I was honored recently to be invited to speak to a work session meeting of the Pittsburgh City Council on plans that are currently being considered to green the city’s Long Term Control Plan to address combined sewer overflows into the famous three rivers region. I link here to several of the news reports and editorials that stemmed from that hearing.
Gray and green: Sewer project should aid environment (Pittsburgh Post-Gazette, November 19)
Council Members Urged to Pursue Green Solutions to Storm Water Overflow Problem (WESA Radio, November 18)
Pittsburgh water authority to borrow $80 million (TribLive, November 19)
Pittsburgh City Council Post-Agenda (Clean Rivers Campaign blog, November 26)

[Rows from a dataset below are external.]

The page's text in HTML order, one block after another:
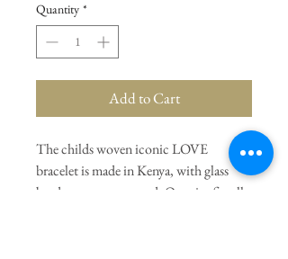
Quantity *
Add to Cart
The childs woven iconic LOVE
bracelet is made in Kenya, with glass
beads on a cotton cord. One size fits all.

Something special is happening in Pittsburgh, but let me provide a bit of background before I return to this remarkable story.
For those new to these issues, just over 750 cities in the United States have sewer systems, either in whole or part, that are designed to convey both sanitary sewage (connections to bathrooms and building drains of all sorts) and stormwater runoff (the rainfall that flows into stormdrains, typically that flank the curbs on city streets). These systems are called combined sewers. More than a century ago, combined sewers were designed and built for waste and stormwater to flow untreated into our waterways. Today, these systems are now connected to wastewater treatment plants designed to treat and clean this water before being discharged. However, the challenge today is that in many rainstorms, the volume of stormwater flowing into the pipes is so great (beyond the capacity of many wastewater treatment plants) that they fill up and then overflow – causing combined sewer overflows (CSOs) directly to our waterways. The U.S. Environmental Protection Agency, and good public policy, directs that cities implement a so-called Long Term Control Plan to resolve CSOs. Everyone agrees that a unhealthy mixture of sewage and stormwater run-off should not be flowing untreated to the waters of our country.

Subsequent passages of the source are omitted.